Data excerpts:
>>>>
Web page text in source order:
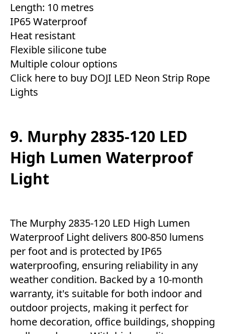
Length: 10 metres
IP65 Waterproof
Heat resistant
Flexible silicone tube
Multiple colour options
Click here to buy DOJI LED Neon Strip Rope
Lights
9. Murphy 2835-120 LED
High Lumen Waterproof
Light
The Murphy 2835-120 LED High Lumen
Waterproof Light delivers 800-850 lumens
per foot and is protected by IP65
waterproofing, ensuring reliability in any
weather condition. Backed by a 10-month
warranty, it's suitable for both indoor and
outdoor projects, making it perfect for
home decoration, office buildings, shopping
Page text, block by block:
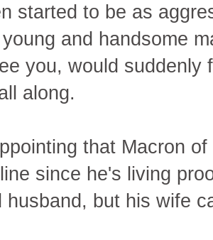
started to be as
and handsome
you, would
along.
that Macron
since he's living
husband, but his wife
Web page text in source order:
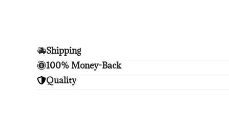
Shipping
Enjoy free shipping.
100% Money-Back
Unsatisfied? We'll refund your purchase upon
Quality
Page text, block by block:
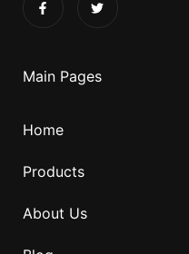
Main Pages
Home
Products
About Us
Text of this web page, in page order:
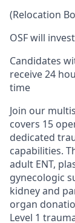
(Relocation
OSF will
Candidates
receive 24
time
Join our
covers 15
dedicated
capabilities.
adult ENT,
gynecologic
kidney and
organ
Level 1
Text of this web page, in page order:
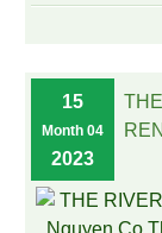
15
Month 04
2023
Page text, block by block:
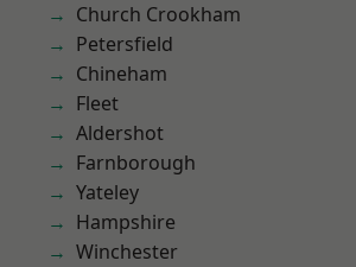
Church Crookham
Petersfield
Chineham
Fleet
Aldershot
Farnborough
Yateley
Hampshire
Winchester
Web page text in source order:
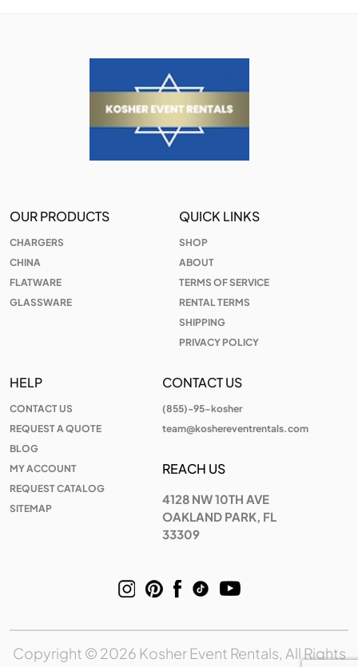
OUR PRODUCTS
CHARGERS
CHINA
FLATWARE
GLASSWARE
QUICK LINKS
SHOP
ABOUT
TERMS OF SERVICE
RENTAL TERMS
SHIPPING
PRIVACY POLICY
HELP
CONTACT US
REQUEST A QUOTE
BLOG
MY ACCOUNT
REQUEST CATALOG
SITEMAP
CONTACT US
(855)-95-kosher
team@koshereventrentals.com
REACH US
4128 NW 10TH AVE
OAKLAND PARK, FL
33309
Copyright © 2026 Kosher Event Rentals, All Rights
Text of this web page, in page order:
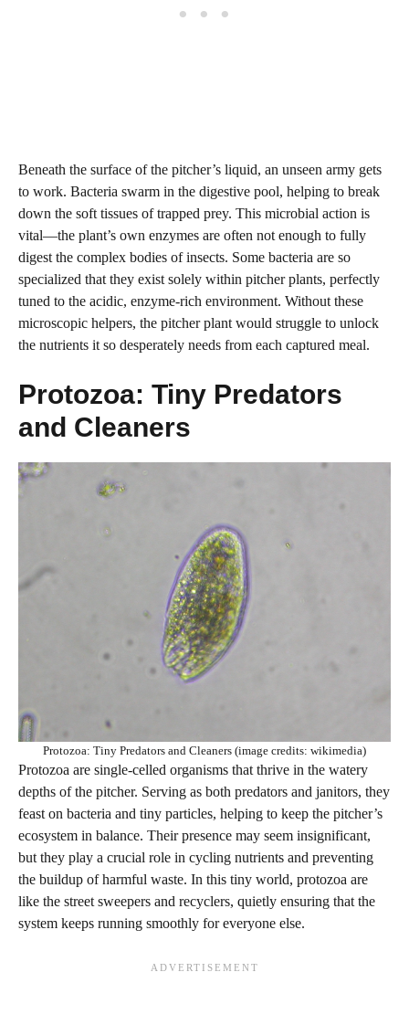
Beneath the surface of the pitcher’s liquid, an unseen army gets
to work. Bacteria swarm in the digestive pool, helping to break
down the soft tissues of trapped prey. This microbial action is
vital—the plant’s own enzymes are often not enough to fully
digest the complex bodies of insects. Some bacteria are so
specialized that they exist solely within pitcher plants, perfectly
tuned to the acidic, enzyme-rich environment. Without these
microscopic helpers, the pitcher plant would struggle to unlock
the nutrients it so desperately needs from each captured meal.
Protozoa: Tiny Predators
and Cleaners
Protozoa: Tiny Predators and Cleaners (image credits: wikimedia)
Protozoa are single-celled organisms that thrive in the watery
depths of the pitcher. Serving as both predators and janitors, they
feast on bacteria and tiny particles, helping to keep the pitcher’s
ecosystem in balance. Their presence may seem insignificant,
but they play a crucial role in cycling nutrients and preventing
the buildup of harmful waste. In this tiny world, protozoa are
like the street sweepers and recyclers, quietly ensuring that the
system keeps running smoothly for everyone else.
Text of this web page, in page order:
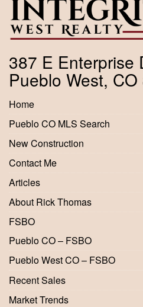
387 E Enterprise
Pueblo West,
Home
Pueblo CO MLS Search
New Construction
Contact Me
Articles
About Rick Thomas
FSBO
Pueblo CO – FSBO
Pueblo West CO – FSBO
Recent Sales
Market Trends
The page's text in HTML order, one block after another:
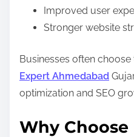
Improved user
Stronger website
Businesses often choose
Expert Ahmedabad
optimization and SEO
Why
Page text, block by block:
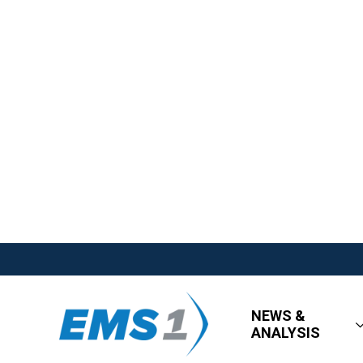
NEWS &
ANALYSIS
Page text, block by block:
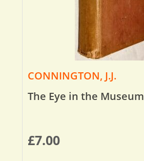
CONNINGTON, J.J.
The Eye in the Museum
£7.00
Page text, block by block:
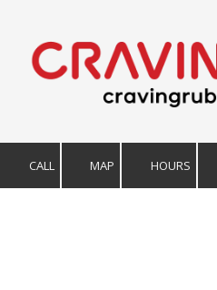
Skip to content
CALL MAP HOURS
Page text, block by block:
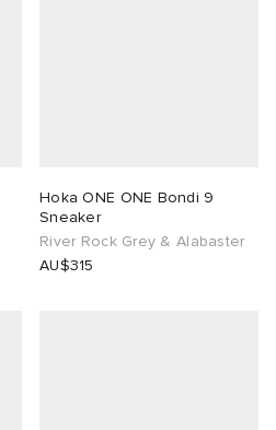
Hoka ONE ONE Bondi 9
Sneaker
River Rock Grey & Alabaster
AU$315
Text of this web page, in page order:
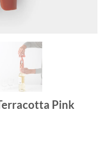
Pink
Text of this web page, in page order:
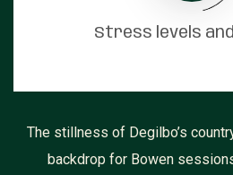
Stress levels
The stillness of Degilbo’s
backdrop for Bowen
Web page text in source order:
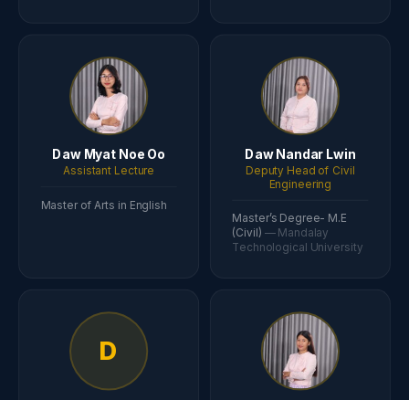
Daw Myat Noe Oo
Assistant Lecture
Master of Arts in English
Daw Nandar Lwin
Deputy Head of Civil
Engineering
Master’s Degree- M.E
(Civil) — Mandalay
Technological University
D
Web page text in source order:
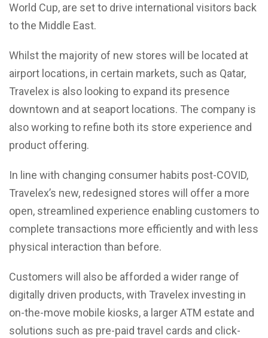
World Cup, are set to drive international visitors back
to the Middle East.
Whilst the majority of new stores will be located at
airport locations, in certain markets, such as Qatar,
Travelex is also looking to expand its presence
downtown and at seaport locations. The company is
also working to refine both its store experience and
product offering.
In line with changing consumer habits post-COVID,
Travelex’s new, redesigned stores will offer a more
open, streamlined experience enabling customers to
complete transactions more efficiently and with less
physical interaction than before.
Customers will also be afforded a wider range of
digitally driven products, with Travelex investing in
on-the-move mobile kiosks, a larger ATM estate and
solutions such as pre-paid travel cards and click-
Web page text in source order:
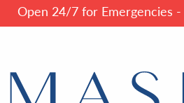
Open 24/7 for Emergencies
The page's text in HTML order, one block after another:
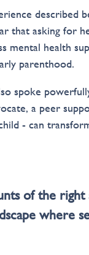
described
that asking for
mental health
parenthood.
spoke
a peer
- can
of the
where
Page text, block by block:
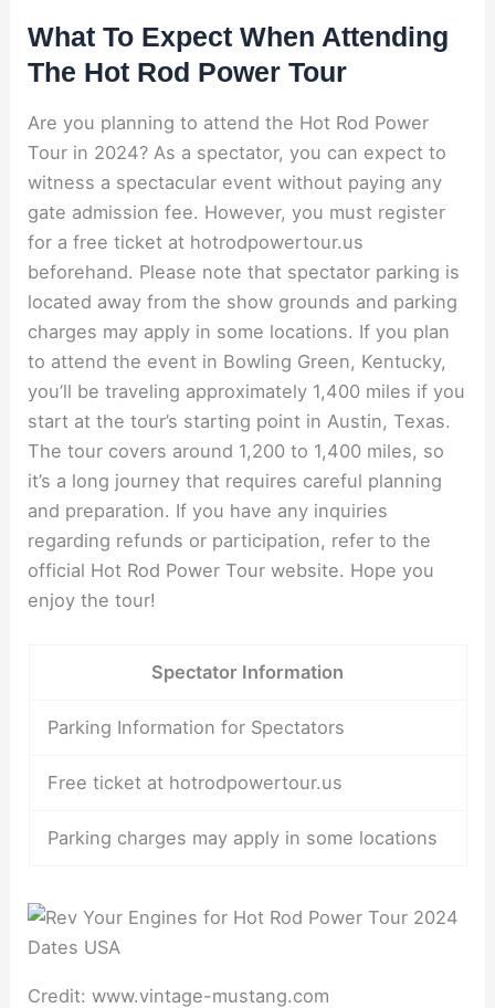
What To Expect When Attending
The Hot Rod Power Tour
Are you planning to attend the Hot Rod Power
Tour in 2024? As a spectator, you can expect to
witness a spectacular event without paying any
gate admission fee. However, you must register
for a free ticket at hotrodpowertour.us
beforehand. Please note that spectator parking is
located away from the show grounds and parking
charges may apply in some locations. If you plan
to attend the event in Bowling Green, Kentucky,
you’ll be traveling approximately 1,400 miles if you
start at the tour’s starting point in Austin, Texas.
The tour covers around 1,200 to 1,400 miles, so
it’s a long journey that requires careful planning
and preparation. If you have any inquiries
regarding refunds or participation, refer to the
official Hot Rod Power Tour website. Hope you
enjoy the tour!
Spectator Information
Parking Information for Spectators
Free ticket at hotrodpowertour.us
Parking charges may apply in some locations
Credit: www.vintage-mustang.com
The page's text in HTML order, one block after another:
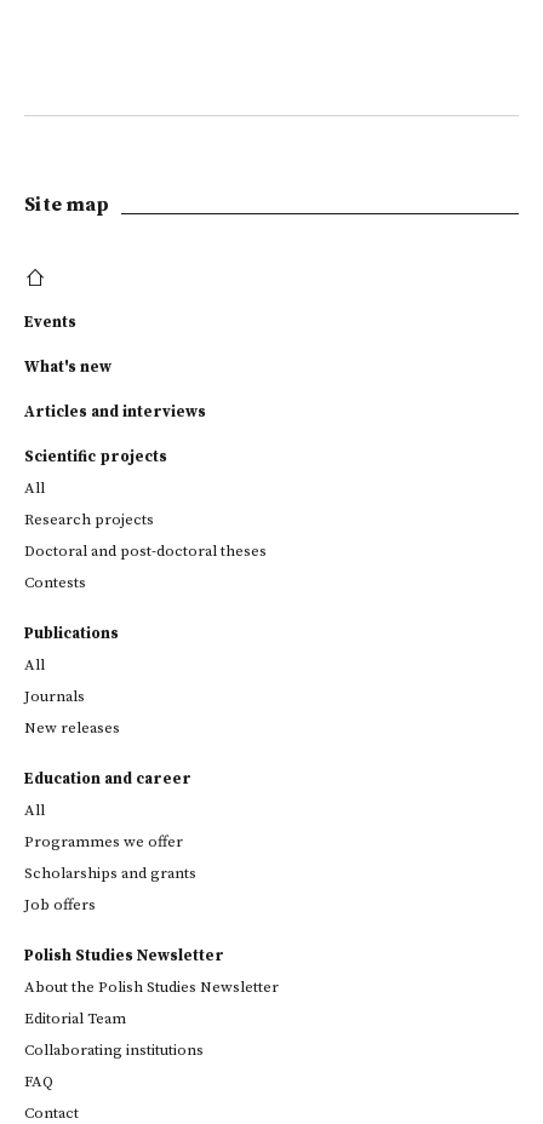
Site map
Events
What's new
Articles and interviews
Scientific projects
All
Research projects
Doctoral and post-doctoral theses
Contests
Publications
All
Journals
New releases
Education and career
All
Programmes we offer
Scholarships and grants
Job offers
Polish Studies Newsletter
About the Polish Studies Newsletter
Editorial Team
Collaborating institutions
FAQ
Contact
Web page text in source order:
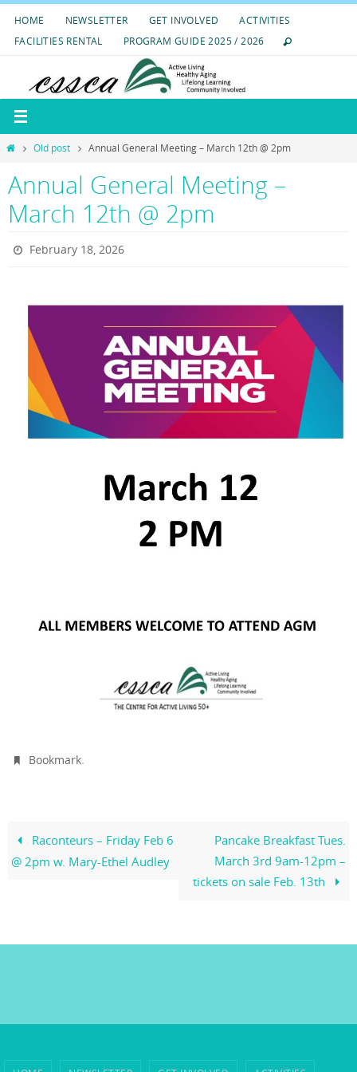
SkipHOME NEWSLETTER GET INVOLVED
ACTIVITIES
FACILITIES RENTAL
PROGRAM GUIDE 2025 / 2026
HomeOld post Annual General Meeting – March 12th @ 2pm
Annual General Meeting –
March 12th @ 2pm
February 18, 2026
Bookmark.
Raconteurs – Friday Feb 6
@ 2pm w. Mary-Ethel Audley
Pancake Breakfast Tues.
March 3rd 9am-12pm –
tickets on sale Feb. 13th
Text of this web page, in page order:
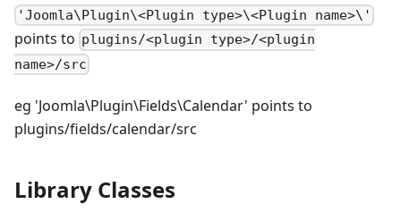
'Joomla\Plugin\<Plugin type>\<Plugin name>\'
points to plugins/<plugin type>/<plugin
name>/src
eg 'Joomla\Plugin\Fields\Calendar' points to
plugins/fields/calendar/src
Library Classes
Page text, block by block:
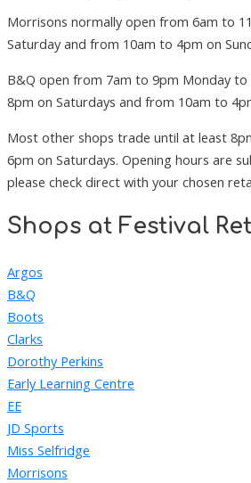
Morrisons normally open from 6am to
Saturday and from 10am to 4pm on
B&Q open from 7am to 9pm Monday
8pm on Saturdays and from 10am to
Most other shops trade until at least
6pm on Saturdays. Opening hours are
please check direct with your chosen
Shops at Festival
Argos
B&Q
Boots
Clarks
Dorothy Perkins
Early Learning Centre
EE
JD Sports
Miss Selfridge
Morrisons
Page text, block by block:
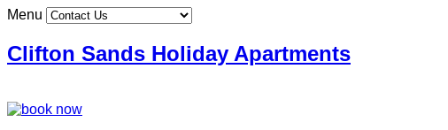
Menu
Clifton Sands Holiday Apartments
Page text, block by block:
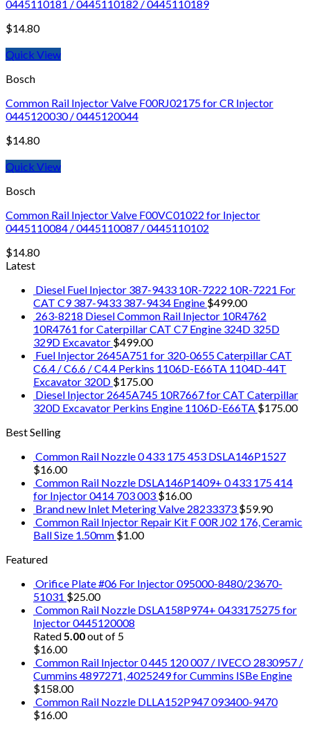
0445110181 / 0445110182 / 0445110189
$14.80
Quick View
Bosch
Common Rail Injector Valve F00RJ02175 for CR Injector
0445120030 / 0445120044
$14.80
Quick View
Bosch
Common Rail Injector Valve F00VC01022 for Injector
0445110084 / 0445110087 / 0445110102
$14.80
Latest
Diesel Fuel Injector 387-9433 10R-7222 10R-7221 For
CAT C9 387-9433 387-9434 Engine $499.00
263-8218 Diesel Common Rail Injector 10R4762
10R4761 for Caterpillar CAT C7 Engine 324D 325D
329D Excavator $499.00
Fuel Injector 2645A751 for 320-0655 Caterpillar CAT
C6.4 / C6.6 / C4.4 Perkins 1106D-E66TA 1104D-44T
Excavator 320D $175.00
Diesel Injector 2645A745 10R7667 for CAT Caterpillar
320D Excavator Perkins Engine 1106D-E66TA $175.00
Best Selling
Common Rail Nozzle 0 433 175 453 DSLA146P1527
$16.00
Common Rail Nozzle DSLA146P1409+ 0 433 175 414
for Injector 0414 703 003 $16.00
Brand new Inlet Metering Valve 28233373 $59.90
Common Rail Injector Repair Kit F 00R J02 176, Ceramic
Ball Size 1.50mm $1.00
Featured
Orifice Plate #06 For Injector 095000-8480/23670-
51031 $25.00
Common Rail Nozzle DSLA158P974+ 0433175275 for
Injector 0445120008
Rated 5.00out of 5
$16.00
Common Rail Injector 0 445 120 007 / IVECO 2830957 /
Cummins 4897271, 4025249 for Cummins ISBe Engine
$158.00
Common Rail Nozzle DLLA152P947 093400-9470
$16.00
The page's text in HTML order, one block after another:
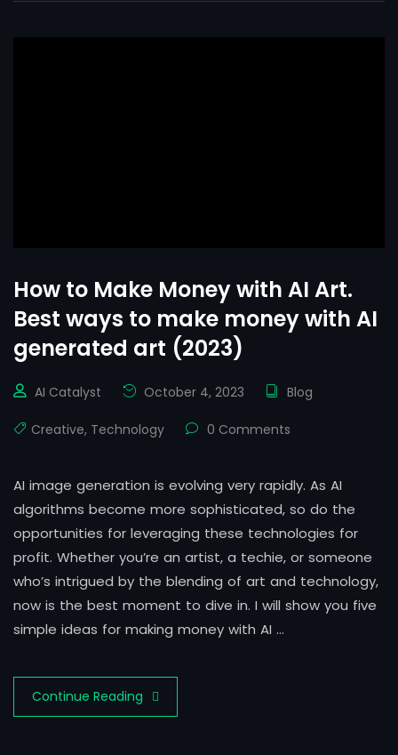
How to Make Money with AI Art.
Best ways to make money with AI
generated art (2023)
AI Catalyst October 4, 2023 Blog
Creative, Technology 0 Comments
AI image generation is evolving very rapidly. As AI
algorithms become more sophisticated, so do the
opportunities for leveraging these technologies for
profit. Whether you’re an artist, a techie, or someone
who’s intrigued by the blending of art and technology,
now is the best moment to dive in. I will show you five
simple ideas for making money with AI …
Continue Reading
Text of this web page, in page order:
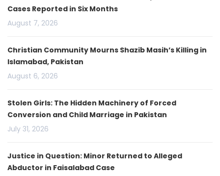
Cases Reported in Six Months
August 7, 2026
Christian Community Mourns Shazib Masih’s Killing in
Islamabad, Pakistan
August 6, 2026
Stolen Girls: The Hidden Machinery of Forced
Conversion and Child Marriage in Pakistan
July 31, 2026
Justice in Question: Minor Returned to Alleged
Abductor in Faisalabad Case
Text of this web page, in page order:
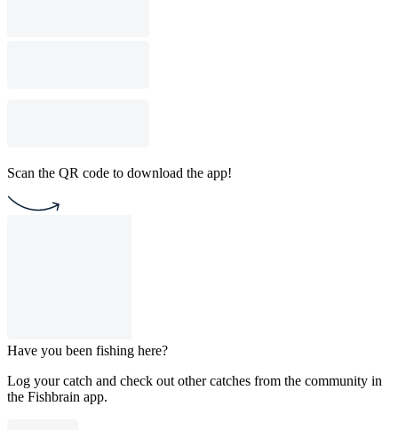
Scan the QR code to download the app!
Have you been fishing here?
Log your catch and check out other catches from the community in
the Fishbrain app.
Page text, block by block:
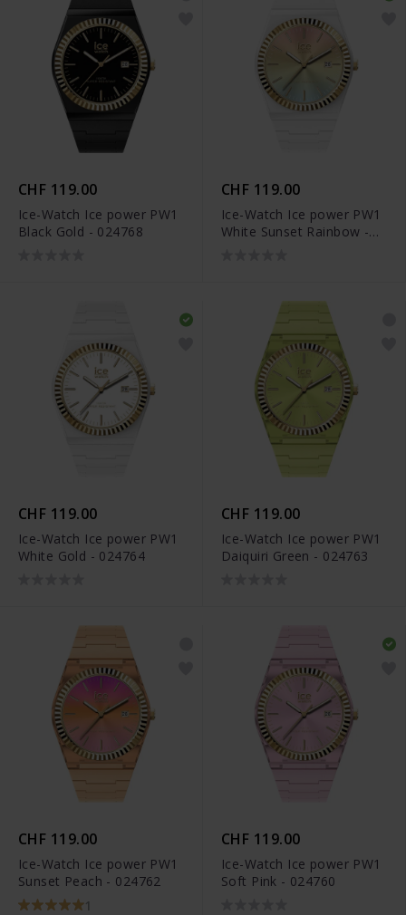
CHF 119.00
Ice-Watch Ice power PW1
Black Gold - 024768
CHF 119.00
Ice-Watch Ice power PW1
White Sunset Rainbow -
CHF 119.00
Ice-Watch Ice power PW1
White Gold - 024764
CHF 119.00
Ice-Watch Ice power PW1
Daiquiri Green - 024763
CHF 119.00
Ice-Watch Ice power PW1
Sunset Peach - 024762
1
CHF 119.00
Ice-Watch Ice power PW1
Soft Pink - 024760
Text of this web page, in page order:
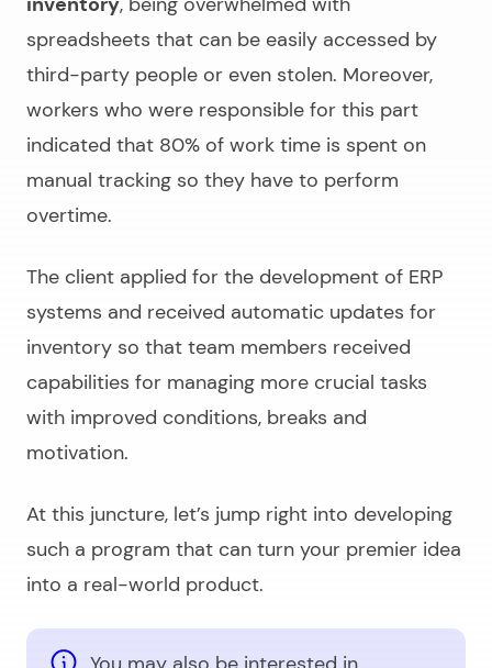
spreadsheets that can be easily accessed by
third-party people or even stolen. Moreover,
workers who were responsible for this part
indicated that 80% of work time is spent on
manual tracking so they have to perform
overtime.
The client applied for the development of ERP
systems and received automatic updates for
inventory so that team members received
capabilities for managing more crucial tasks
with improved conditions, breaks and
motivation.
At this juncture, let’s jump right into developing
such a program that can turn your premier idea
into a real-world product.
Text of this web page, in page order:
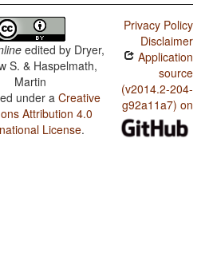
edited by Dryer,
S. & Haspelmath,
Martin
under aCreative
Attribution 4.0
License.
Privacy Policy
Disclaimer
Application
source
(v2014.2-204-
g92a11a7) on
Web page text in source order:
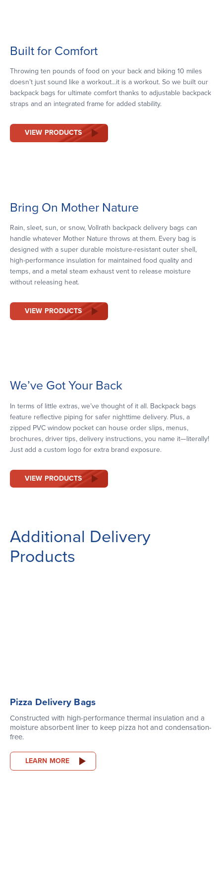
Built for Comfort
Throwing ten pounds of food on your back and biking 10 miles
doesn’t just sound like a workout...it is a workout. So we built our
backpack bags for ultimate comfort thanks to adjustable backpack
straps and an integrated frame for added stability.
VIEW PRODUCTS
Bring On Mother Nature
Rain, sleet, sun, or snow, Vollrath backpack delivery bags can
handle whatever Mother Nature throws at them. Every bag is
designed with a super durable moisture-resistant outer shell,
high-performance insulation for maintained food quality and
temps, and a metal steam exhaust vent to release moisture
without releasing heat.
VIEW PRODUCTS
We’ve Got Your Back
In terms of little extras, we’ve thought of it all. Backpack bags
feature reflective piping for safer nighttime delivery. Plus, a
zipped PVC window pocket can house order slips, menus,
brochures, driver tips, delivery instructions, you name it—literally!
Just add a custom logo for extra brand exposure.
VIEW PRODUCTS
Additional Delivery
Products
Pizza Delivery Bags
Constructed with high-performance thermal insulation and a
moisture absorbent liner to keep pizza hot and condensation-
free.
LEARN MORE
<<<<
=== Work required ===
Take only the lines above from the one that has "capabilities for managing more crucial tasks" through the one that has "straps and an" and reproduce them exactly, omitting any pictures.

=== Final answer ===
capabilities for managing more crucial tasks
with improved conditions, breaks and
motivation.
At this juncture, let’s jump right into developing
such a program that can turn your premier idea
into a real-world product.
Text of this web page, in page order:
edited by Dryer,
S. & Haspelmath,
Martin
under aCreative
Attribution 4.0
License.
Privacy Policy
Disclaimer
Application
source
(v2014.2-204-
g92a11a7) on
Web page text in source order:
Built for Comfort
Throwing ten pounds of food on your back and biking 10 miles
doesn’t just sound like a workout...it is a workout. So we built our
backpack bags for ultimate comfort thanks to adjustable backpack
straps and an integrated frame for added stability.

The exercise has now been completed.